手の中にしっくりと収まり、するすると書き進められる筆記具は作業効率を上げてくれるだけではなく、使う人間を面白いアイディアや企画へと導いてくれるような気がする。「ぺんてる」のサインペンもそのような筆記具として、作家やマスコミ人、クリエイターに愛用されてきた1本だ。その抜群の書き味のよさから、アメリカ大統領や宇宙飛行士までをも虜にしてしまったほど。今回は、そんなサインペンの魅力に迫ってみたいと思う。


日本よりアメリカでまずブレイク

サインペンが誕生したのは1963年のこと。当時はまだ字を書く道具といえば筆や万年筆という時代でマーキングペンというと先が太くて臭いのきつい油性マーカーがあるだけで、その用途はダンボールに送り先を書く場合など限られていたという。そこで、ぺんてるは「ハネやハライもできて筆に近い文字が書ける」「ノートのように薄い紙でも裏うつりしない」「臭いがしない」ペンを作ろうと一念発起。数年の開発期間を経て、ペン先が細くサラサラ書ける世界初の水性細字ペンを生み出した。

全12色あるが国のニーズによって展開している色数は異なり、日本では黒、赤、青、緑の4色のみ展開。デザインは発売当初の姿を基本的に踏襲。グリップになる中央部分は鉛筆を意識した六角形だが、先のほうは円錐になっていて、お尻のほうも角がなくなり丸くなっているのがわかる。これはキャップをはめたときの勘合をよくするためのこだわりなのだ。このような細部への追求が日本ブランドらしくていい。「サインペン」/各105円

しかし、「これでペンの歴史が変わる」と意気込んで発売したにもかかわらず、関係者の期待に反して、話題も売り上げもパッとしない。しかし、創立時から海外販売にも積極的であったぺんてるは、海外市場での需要を開拓すべくシカゴの文房具国際見本市にサインペンを出品。これがアメリカでブレイクのきっかけになる。

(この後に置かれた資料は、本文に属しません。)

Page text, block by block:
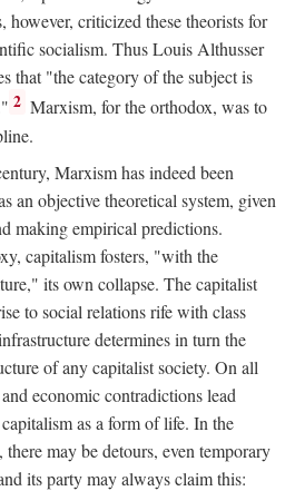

というのも、この見本市で配布されたサインペンのサンプルが大統領付きの報道官の手に渡り、さらにそれを使う姿に目を留めた第36代L.B.ジョンソン大統領がサインペンを手に取り、その書き味が気に入った大統領は一度に24ダースものサインペンを発注したのである。こうしてサインペンは瞬く間に話題を集め、アメリカ上陸1ヵ月で180万本を売り上げた。この後、サインペンはNASAにも認められて宇宙へと旅立つのだが、その前にその構造について少し説明したい。


重力ではなく毛細管現象でインクが出る

サインペンは、水性インクを染み込ませた中綿からアクリル繊維のペン先にインクが染み出るような構造になっている。ボールペンの場合、インクは重力によってペン先へと下りてくるが、サインペンの場合は縦方向にそろえられた繊維と繊維の間で起こる毛細管現象の力で、ペン先がインクを吸い上げている。インクはペン先にしっかり上がってほしいが、出すぎても行けないわけで、その適量を保つ役割を担っているのが中綿なのだ。目指したのは“フランスパン”。まわりは硬く、なかは軟らかいという質感が、インク漏れを防ぎ、インクが滞ることなくペン先へと上がる理想的な中綿の構造とされた。材質や固め方など改良され続けてきた中綿の技術が、サインペンの書き味を支えているのだ。

サインペンの内部。白い部分が中綿で実際はインクを染み込ませてある。先の黄色い芯がペン先部分にあたる

この重力に頼らずにインクを上げる構造に着目したNASAは、サインペンを無重力空間でも使える公式スペースペンとして指定。サインペンは宇宙飛行士が使う筆記具として、1965~66年の有人宇宙飛行「ジェミニ」に乗船を果たす。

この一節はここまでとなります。